Thanks: "--trace-signals=yes" gives me the relevant stack trace. For record, the offending function is __svml_exp2.N which comes from "libsvml.a", the Intel short vector library. 

Many thanks for everything.

Comment 5 Arnaud Desitter 2010-11-03 23:28:32 UTC

Created attachment 53113 [details]
test case that uses ROUNDPD

Comment 6 Arnaud Desitter 2010-11-03 23:36:27 UTC

I attached a test case that demonstrates the problem. The executable has been obtained by "ifort qq.f". "ifort" is the Intel Fortran compiler 11.1.

Aside, forcing the executable to use only SSE2 instructions (-xSSE2) makes no difference. So libsvml.a uses dynamic CPUID probing unconditionally. Therefore I expect that most numerical codes compiled with a recent enough Intel compiler will fail under valgrind 3.6.0.

Comment 7 Julian Seward 2010-11-05 01:16:56 UTC

Created attachment 53150 [details]
ROUNDPD implementation for x86_64

Can you try this patch?  (you'll need to restore the CPUID 
implementation to what it was originally, of course).

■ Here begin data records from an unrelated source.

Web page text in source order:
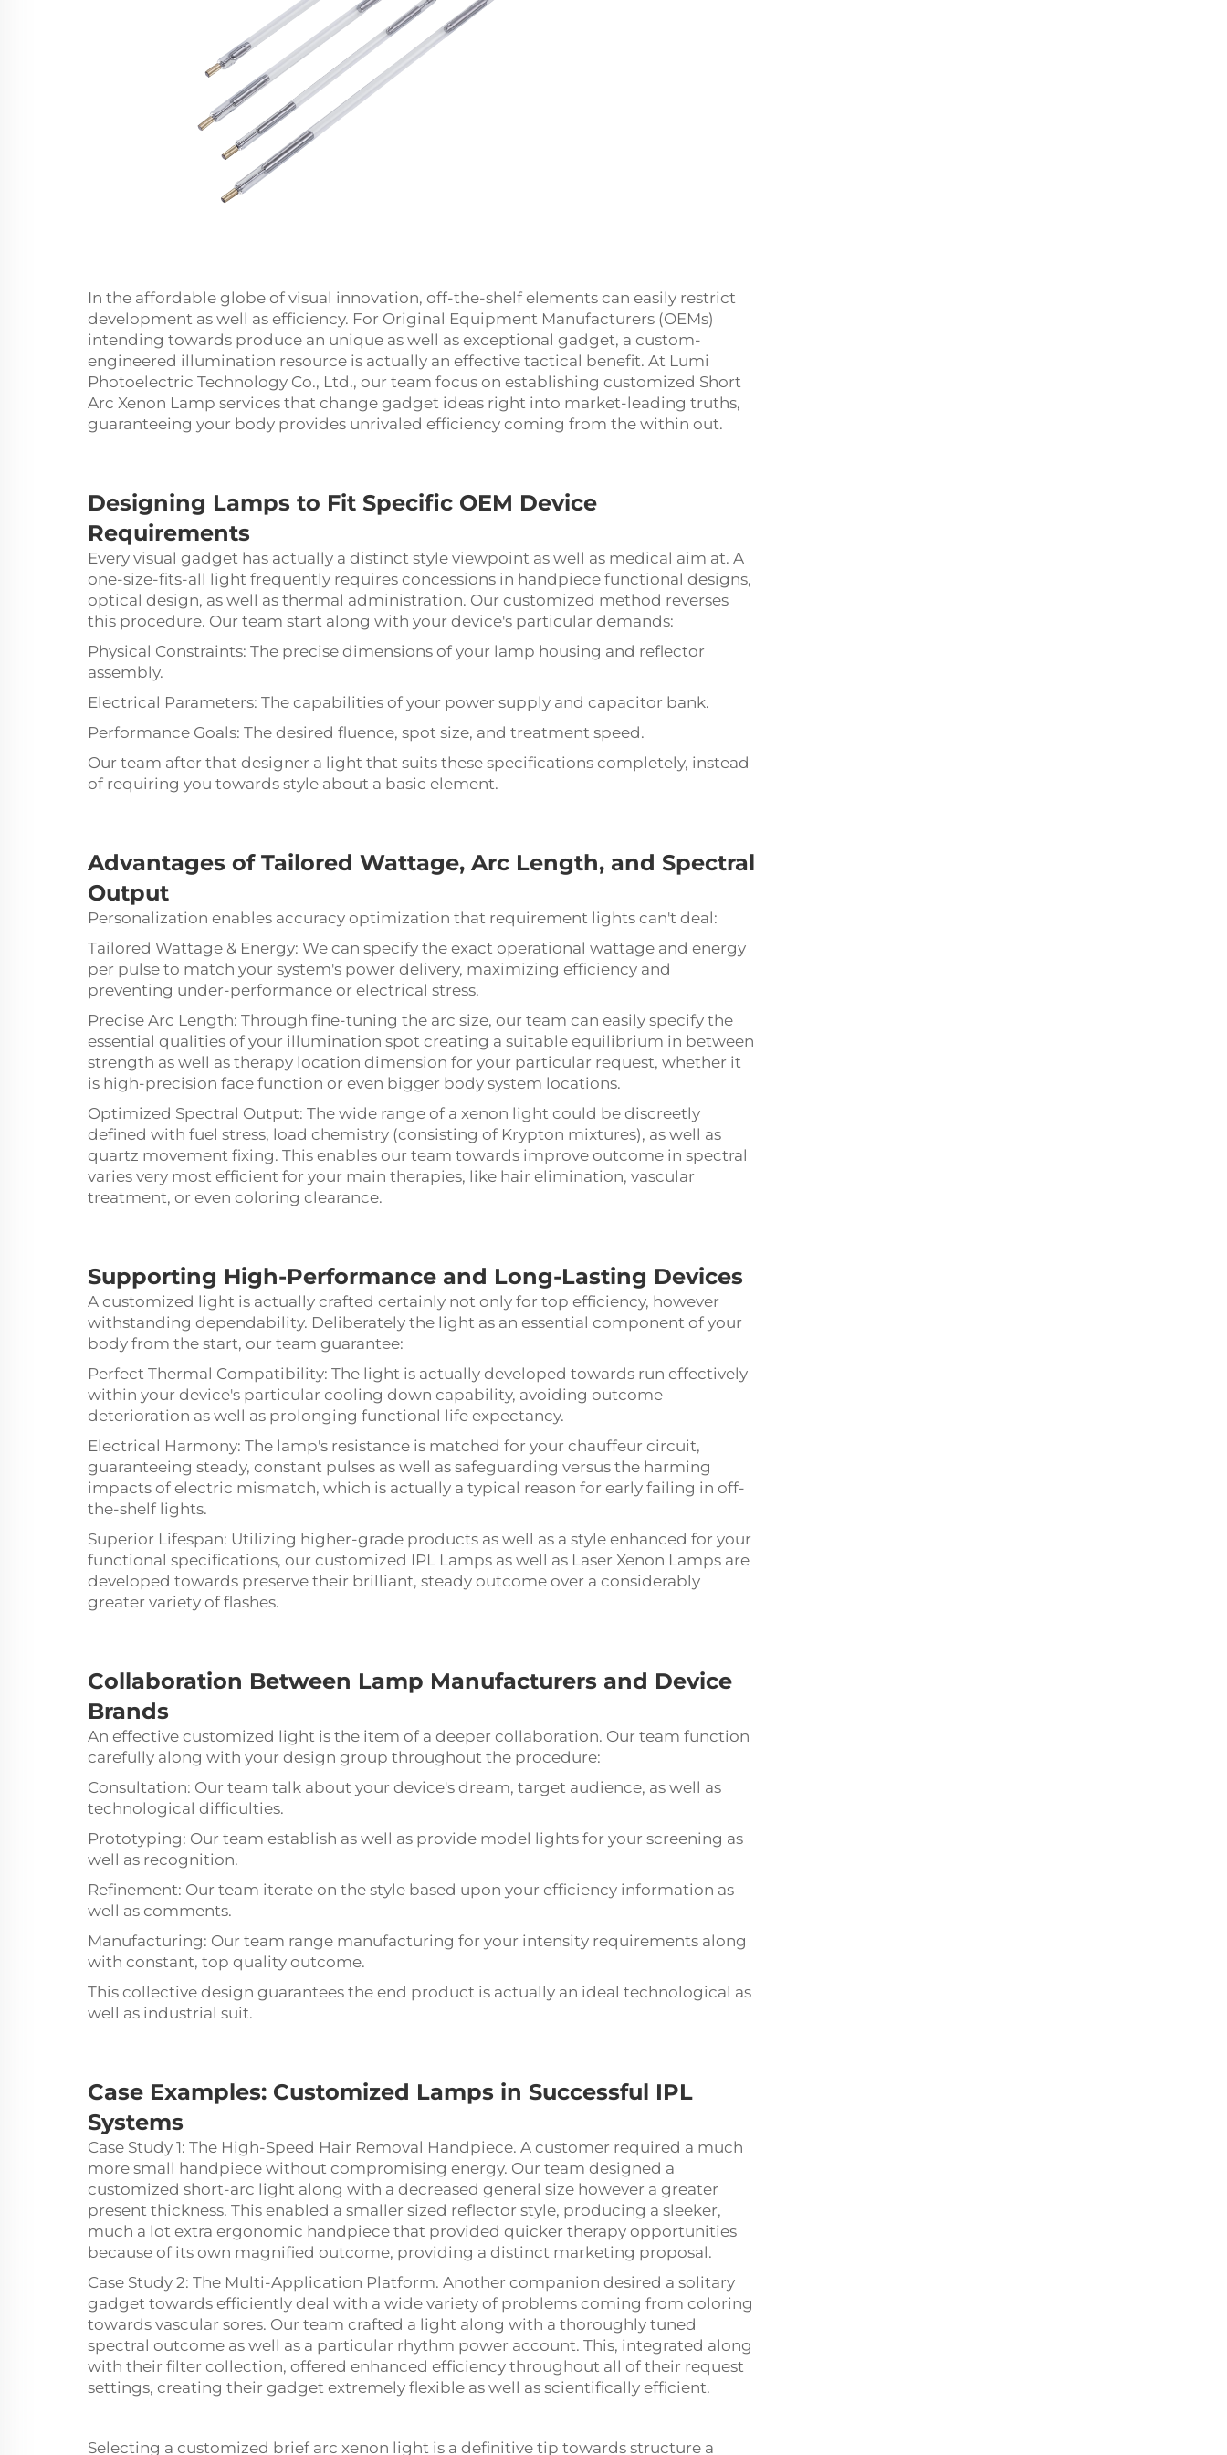
In the affordable globe of visual innovation, off-the-shelf elements can easily restrict
development as well as efficiency. For Original Equipment Manufacturers (OEMs)
intending towards produce an unique as well as exceptional gadget, a custom-
engineered illumination resource is actually an effective tactical benefit. At Lumi
Photoelectric Technology Co., Ltd., our team focus on establishing customized Short
Arc Xenon Lamp services that change gadget ideas right into market-leading truths,
guaranteeing your body provides unrivaled efficiency coming from the within out.
Designing Lamps to Fit Specific OEM Device
Requirements
Every visual gadget has actually a distinct style viewpoint as well as medical aim at. A
one-size-fits-all light frequently requires concessions in handpiece functional designs,
optical design, as well as thermal administration. Our customized method reverses
this procedure. Our team start along with your device's particular demands:
Physical Constraints: The precise dimensions of your lamp housing and reflector
assembly.
Electrical Parameters: The capabilities of your power supply and capacitor bank.
Performance Goals: The desired fluence, spot size, and treatment speed.
Our team after that designer a light that suits these specifications completely, instead
of requiring you towards style about a basic element.
Advantages of Tailored Wattage, Arc Length, and Spectral
Output
Personalization enables accuracy optimization that requirement lights can't deal:
Tailored Wattage & Energy: We can specify the exact operational wattage and energy
per pulse to match your system's power delivery, maximizing efficiency and
preventing under-performance or electrical stress.
Precise Arc Length: Through fine-tuning the arc size, our team can easily specify the
essential qualities of your illumination spot creating a suitable equilibrium in between
strength as well as therapy location dimension for your particular request, whether it
is high-precision face function or even bigger body system locations.
Optimized Spectral Output: The wide range of a xenon light could be discreetly
defined with fuel stress, load chemistry (consisting of Krypton mixtures), as well as
quartz movement fixing. This enables our team towards improve outcome in spectral
varies very most efficient for your main therapies, like hair elimination, vascular
treatment, or even coloring clearance.
Supporting High-Performance and Long-Lasting Devices
A customized light is actually crafted certainly not only for top efficiency, however
withstanding dependability. Deliberately the light as an essential component of your
body from the start, our team guarantee:
Perfect Thermal Compatibility: The light is actually developed towards run effectively
within your device's particular cooling down capability, avoiding outcome
deterioration as well as prolonging functional life expectancy.
Electrical Harmony: The lamp's resistance is matched for your chauffeur circuit,
guaranteeing steady, constant pulses as well as safeguarding versus the harming
impacts of electric mismatch, which is actually a typical reason for early failing in off-
the-shelf lights.
Superior Lifespan: Utilizing higher-grade products as well as a style enhanced for your
functional specifications, our customized IPL Lamps as well as Laser Xenon Lamps are
developed towards preserve their brilliant, steady outcome over a considerably
greater variety of flashes.
Collaboration Between Lamp Manufacturers and Device
Brands
An effective customized light is the item of a deeper collaboration. Our team function
carefully along with your design group throughout the procedure:
Consultation: Our team talk about your device's dream, target audience, as well as
technological difficulties.
Prototyping: Our team establish as well as provide model lights for your screening as
well as recognition.
Refinement: Our team iterate on the style based upon your efficiency information as
well as comments.
Manufacturing: Our team range manufacturing for your intensity requirements along
with constant, top quality outcome.
This collective design guarantees the end product is actually an ideal technological as
well as industrial suit.
Case Examples: Customized Lamps in Successful IPL
Systems
Case Study 1: The High-Speed Hair Removal Handpiece. A customer required a much
more small handpiece without compromising energy. Our team designed a
customized short-arc light along with a decreased general size however a greater
present thickness. This enabled a smaller sized reflector style, producing a sleeker,
much a lot extra ergonomic handpiece that provided quicker therapy opportunities
because of its own magnified outcome, providing a distinct marketing proposal.
Case Study 2: The Multi-Application Platform. Another companion desired a solitary
gadget towards efficiently deal with a wide variety of problems coming from coloring
towards vascular sores. Our team crafted a light along with a thoroughly tuned
spectral outcome as well as a particular rhythm power account. This, integrated along
with their filter collection, offered enhanced efficiency throughout all of their request
settings, creating their gadget extremely flexible as well as scientifically efficient.
Selecting a customized brief arc xenon light is a definitive tip towards structure a

Comment 8 Arnaud Desitter 2010-11-05 16:01:48 UTC

The patch addresses the problem and enables the application to run successfully under valgrind. Thank you very much.

Comment 9 Julian Seward 2011-01-10 16:18:56 UTC

Fixed, at least for the immediate-rounding-mode case, vex r2072.

Comment 10 Julian Seward 2011-01-11 19:28:35 UTC

Fixed (r2074) for all rounding mode cases.